Aim of the exercise: For this exercise, output the entries below exactly from the line that holds "The assignee is the" to the line that holds "Colorado State University", both ends included. No pictures belong in the copy.

Records excerpted from a collection:
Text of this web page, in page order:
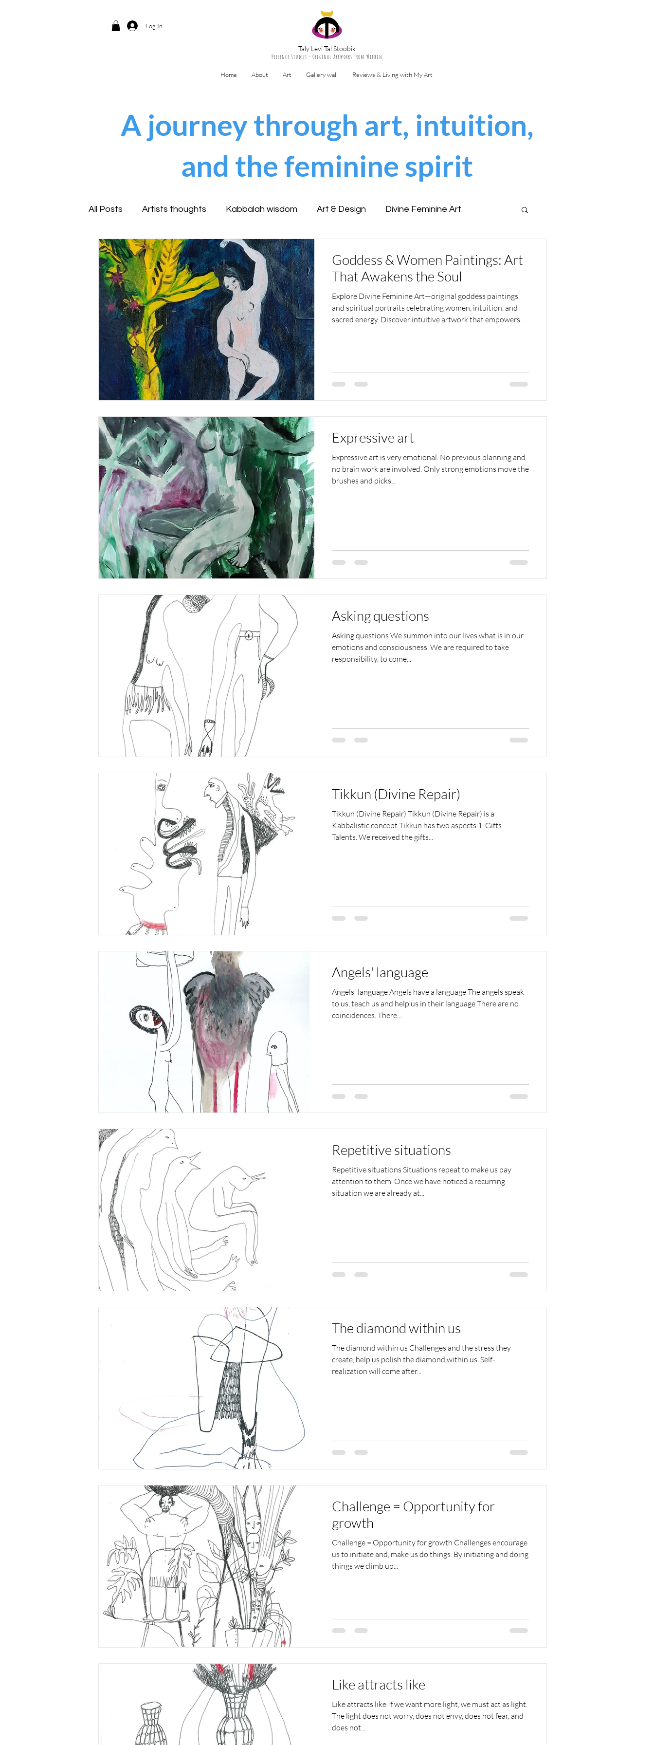
Log In
Taly Levi Tal Stoobik
Presence Studies - Original Artworks From Within
Home About Art Gallery wall Reviews & Living with My Art
A journey through art, intuition,
and the feminine spirit
All Posts Artists thoughts Kabbalah wisdom Art & Design Divine Feminine Art
Art analysis
Goddess & Women Paintings: Art
That Awakens the Soul
Explore Divine Feminine Art—original goddess paintings
and spiritual portraits celebrating women, intuition, and
sacred energy. Discover intuitive artwork that empowers
Expressive art
Expressive art is very emotional. No previous planning and
no brain work are involved. Only strong emotions move the
brushes and picks...
Asking questions
Asking questions We summon into our lives what is in our
emotions and consciousness. We are required to take
responsibility, to come...
Tikkun (Divine Repair)
Tikkun (Divine Repair) Tikkun (Divine Repair) is a
Kabbalistic concept Tikkun has two aspects 1. Gifts -
Talents. We received the gifts...
Angels' language
Angels' language Angels have a language The angels speak
to us, teach us and help us in their language There are no
coincidences. There...
Repetitive situations
Repetitive situations Situations repeat to make us pay
attention to them. Once we have noticed a recurring
situation we are already at...
The diamond within us
The diamond within us Challenges and the stress they
create, help us polish the diamond within us. Self-
realization will come after...
Challenge = Opportunity for
growth
Challenge = Opportunity for growth Challenges encourage
us to initiate and, make us do things. By initiating and doing
things we climb up...
Like attracts like
Like attracts like If we want more light, we must act as light.
The light does not worry, does not envy, does not fear, and
does not...
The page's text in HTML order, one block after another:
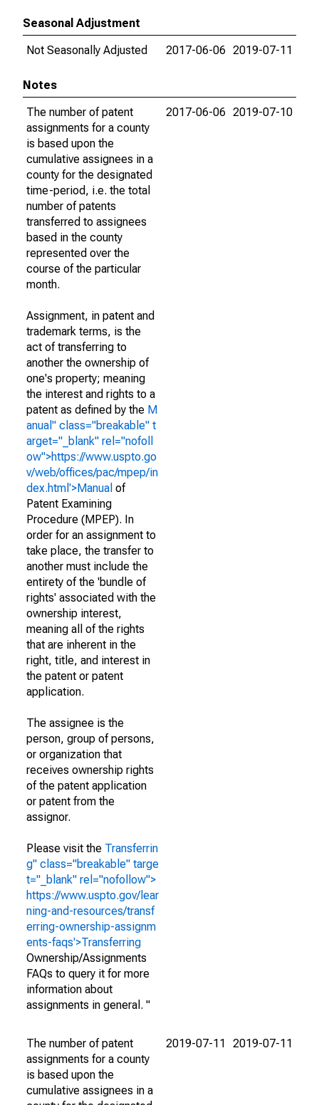
Seasonal Adjustment
Not Seasonally Adjusted
2017-06-06 2019-07-11
Notes
The number of patent
assignments for a county
is based upon the
cumulative assignees in a
county for the designated
time-period, i.e. the total
number of patents
transferred to assignees
based in the county
represented over the
course of the particular
month.
Assignment, in patent and
trademark terms, is the
act of transferring to
another the ownership of
one's property; meaning
the interest and rights to a
patent as defined by the M
anual" class="breakable" t
arget="_blank" rel="nofoll
ow">https://www.uspto.go
v/web/offices/pac/mpep/in
dex.html'>Manual of
Patent Examining
Procedure (MPEP). In
order for an assignment to
take place, the transfer to
another must include the
entirety of the 'bundle of
rights' associated with the
ownership interest,
meaning all of the rights
that are inherent in the
right, title, and interest in
the patent or patent
application.
The assignee is the
person, group of persons,
or organization that
receives ownership rights
of the patent application
or patent from the
assignor.
Please visit the Transferrin
g" class="breakable" targe
t="_blank" rel="nofollow">
https://www.uspto.gov/lear
ning-and-resources/transf
erring-ownership-assignm
ents-faqs'>Transferring
Ownership/Assignments
FAQs to query it for more
information about
assignments in general. "
2017-06-06 2019-07-10
The number of patent
assignments for a county
is based upon the
cumulative assignees in a
2019-07-11 2019-07-11
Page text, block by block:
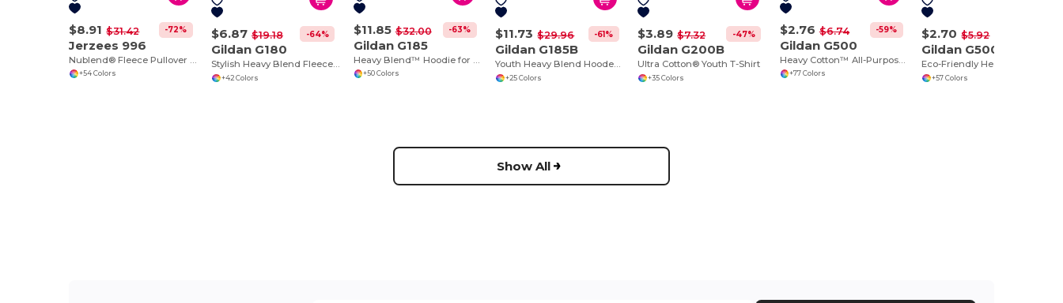
$8.91 $31.42 -72%
Jerzees 996
+54 Colors
$6.87 $19.18 -64%
Gildan G180
Stylish Heavy Blend Fleece Crewneck Sweatshirt
+42 Colors
$11.85 $32.00 -63%
Gildan G185
+50 Colors
$11.73 $29.96 -61%
Gildan G185B
Youth Heavy Blend Hooded Sweatshirt with Pouch Pocket
+25 Colors
$3.89 $7.32 -47%
Gildan G200B
Ultra Cotton® Youth T-Shirt
+35 Colors
$2.76 $6.74 -59%
Gildan G500
Heavy Cotton™ All-Purpose Comfortable Fit T-Shirt
+77 Colors
$2.70 $5.92
Gildan G500B
+57 Colors
Show All
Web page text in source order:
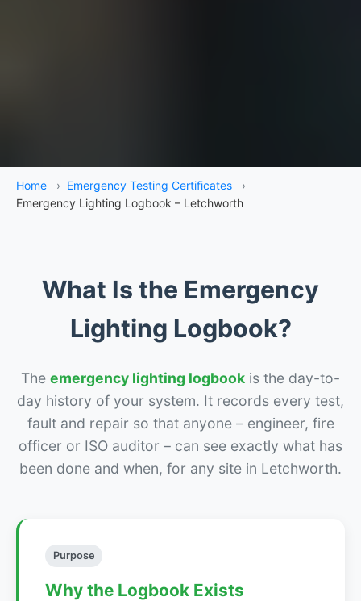
Home › Emergency Testing Certificates
›
Emergency Lighting Logbook – Letchworth
What Is the Emergency
Lighting Logbook?
The emergency lighting logbook is the day-to-
day history of your system. It records every test,
fault and repair so that anyone – engineer, fire
officer or ISO auditor – can see exactly what has
been done and when, for any site in Letchworth.
Purpose
Why the Logbook Exists
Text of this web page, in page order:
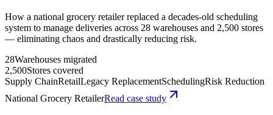
How a national grocery retailer replaced a decades-old scheduling
system to manage deliveries across 28 warehouses and 2,500 stores
— eliminating chaos and drastically reducing risk.
28Warehouses migrated
2,500Stores covered
Supply ChainRetailLegacy ReplacementSchedulingRisk Reduction
National Grocery RetailerRead case study
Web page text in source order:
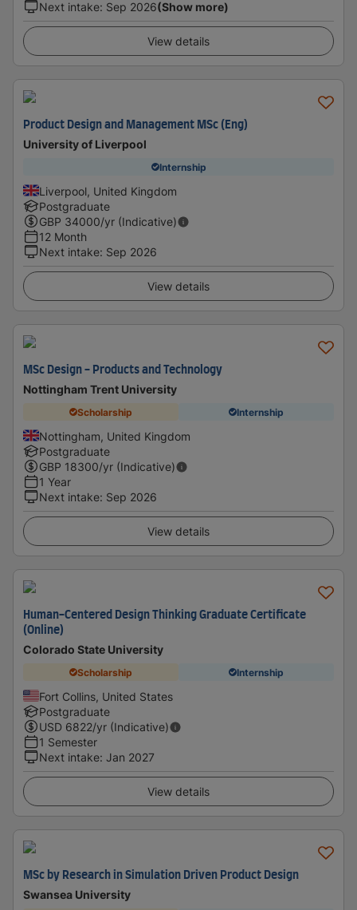
Next intake: Sep 2026(Show more)
View details
Product Design and Management MSc (Eng)
University of Liverpool
Internship
Liverpool, United Kingdom
Postgraduate
GBP 34000/yr (Indicative)
12 Month
Next intake: Sep 2026
View details
MSc Design - Products and Technology
Nottingham Trent University
Scholarship Internship
Nottingham, United Kingdom
Postgraduate
GBP 18300/yr (Indicative)
1 Year
Next intake: Sep 2026
View details
Human-Centered Design Thinking Graduate Certificate
(Online)
Colorado State University
Scholarship Internship
Fort Collins, United States
Postgraduate
USD 6822/yr (Indicative)
1 Semester
Next intake: Jan 2027
View details
MSc by Research in Simulation Driven Product Design
Swansea University
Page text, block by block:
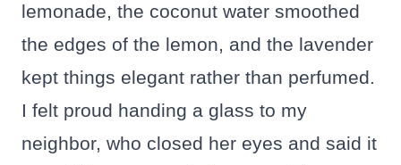
lemonade, the coconut water smoothed
the edges of the lemon, and the lavender
kept things elegant rather than perfumed.
I felt proud handing a glass to my
neighbor, who closed her eyes and said it
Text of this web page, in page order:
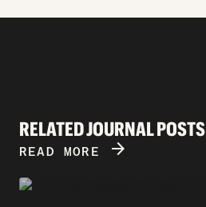
RELATED JOURNAL POSTS
READ MORE ARROW_FORWARD
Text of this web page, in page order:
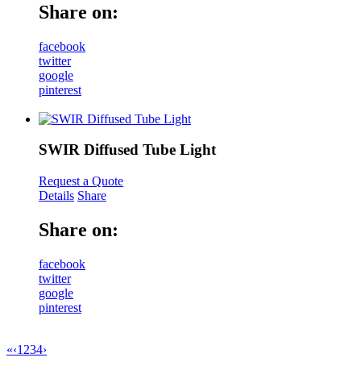
Share on:
facebook
twitter
google
pinterest
SWIR Diffused Tube Light
Request a Quote
Details Share
Share on:
facebook
twitter
google
pinterest
«‹1 234›
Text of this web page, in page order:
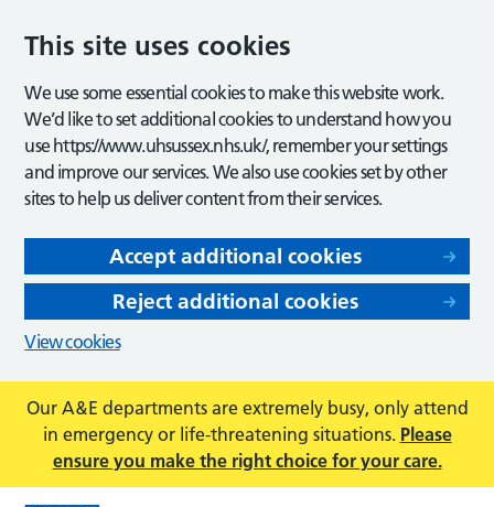
This site uses cookies
We use some essential cookies to make this website work.
We’d like to set additional cookies to understand how you
use https://www.uhsussex.nhs.uk/, remember your settings
and improve our services. We also use cookies set by other
sites to help us deliver content from their services.
Accept additional cookies
Reject additional cookies
View cookies
Our A&E departments are extremely busy, only attend
in emergency or life-threatening situations. Please
ensure you make the right choice for your care.
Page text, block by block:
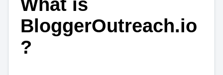
What is
BloggerOutreach.io
?
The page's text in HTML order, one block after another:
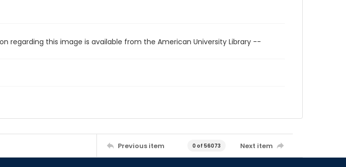
regarding this image is available from the American University Library --
Previous item 0 of 56073 Next item
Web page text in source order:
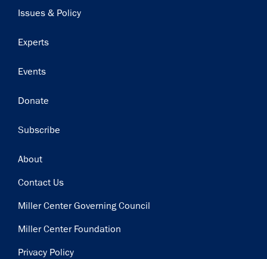
Issues & Policy
Experts
Events
Donate
Subscribe
Footer
About
Contact Us
Miller Center Governing Council
Miller Center Foundation
Privacy Policy
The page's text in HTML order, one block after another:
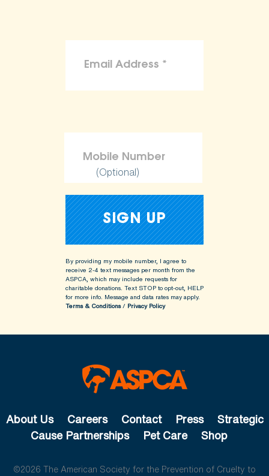
(Optional)
By providing my mobile number, I agree to
receive 2-4 text messages per month from the
ASPCA, which may include requests for
charitable donations. Text STOP to opt-out, HELP
for more info. Message and data rates may apply.
Terms & Conditions/ Privacy Policy
About Us Careers Contact Press
Strategic
Cause Partnerships
Pet Care Shop
©2026 The American Society for the Prevention of Cruelty to
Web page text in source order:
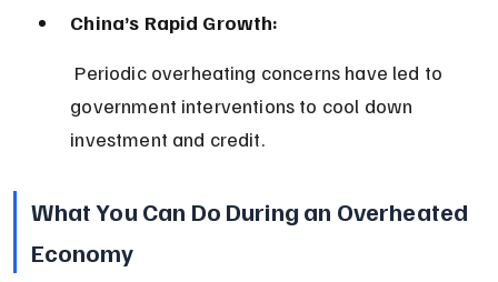
China’s Rapid Growth:
government interventions to cool down
investment and credit.
What You Can Do During an Overheated
Economy

Solution to the exercise:
The assignee is the
person, group of persons,
or organization that
receives ownership rights
of the patent application
or patent from the
assignor.
Please visit the Transferrin
g" class="breakable" targe
t="_blank" rel="nofollow">
https://www.uspto.gov/lear
ning-and-resources/transf
erring-ownership-assignm
ents-faqs'>Transferring
Ownership/Assignments
FAQs to query it for more
information about
assignments in general. "
2017-06-06 2019-07-10
The number of patent
assignments for a county
is based upon the
cumulative assignees in a
2019-07-11 2019-07-11
Page text, block by block:
$8.91 $31.42 -72%
Jerzees 996
+54 Colors
$6.87 $19.18 -64%
Gildan G180
Stylish Heavy Blend Fleece Crewneck Sweatshirt
+42 Colors
$11.85 $32.00 -63%
Gildan G185
+50 Colors
$11.73 $29.96 -61%
Gildan G185B
Youth Heavy Blend Hooded Sweatshirt with Pouch Pocket
+25 Colors
$3.89 $7.32 -47%
Gildan G200B
Ultra Cotton® Youth T-Shirt
+35 Colors
$2.76 $6.74 -59%
Gildan G500
Heavy Cotton™ All-Purpose Comfortable Fit T-Shirt
+77 Colors
$2.70 $5.92
Gildan G500B
+57 Colors
Show All
Web page text in source order:
Home › Emergency Testing Certificates
›
Emergency Lighting Logbook – Letchworth
What Is the Emergency
Lighting Logbook?
The emergency lighting logbook is the day-to-
day history of your system. It records every test,
fault and repair so that anyone – engineer, fire
officer or ISO auditor – can see exactly what has
been done and when, for any site in Letchworth.
Purpose
Why the Logbook Exists
Text of this web page, in page order:
How a national grocery retailer replaced a decades-old scheduling
system to manage deliveries across 28 warehouses and 2,500 stores
— eliminating chaos and drastically reducing risk.
28Warehouses migrated
2,500Stores covered
Supply ChainRetailLegacy ReplacementSchedulingRisk Reduction
National Grocery RetailerRead case study
Web page text in source order:
Next intake: Sep 2026(Show more)
View details
Product Design and Management MSc (Eng)
University of Liverpool
Internship
Liverpool, United Kingdom
Postgraduate
GBP 34000/yr (Indicative)
12 Month
Next intake: Sep 2026
View details
MSc Design - Products and Technology
Nottingham Trent University
Scholarship Internship
Nottingham, United Kingdom
Postgraduate
GBP 18300/yr (Indicative)
1 Year
Next intake: Sep 2026
View details
Human-Centered Design Thinking Graduate Certificate
(Online)
Colorado State University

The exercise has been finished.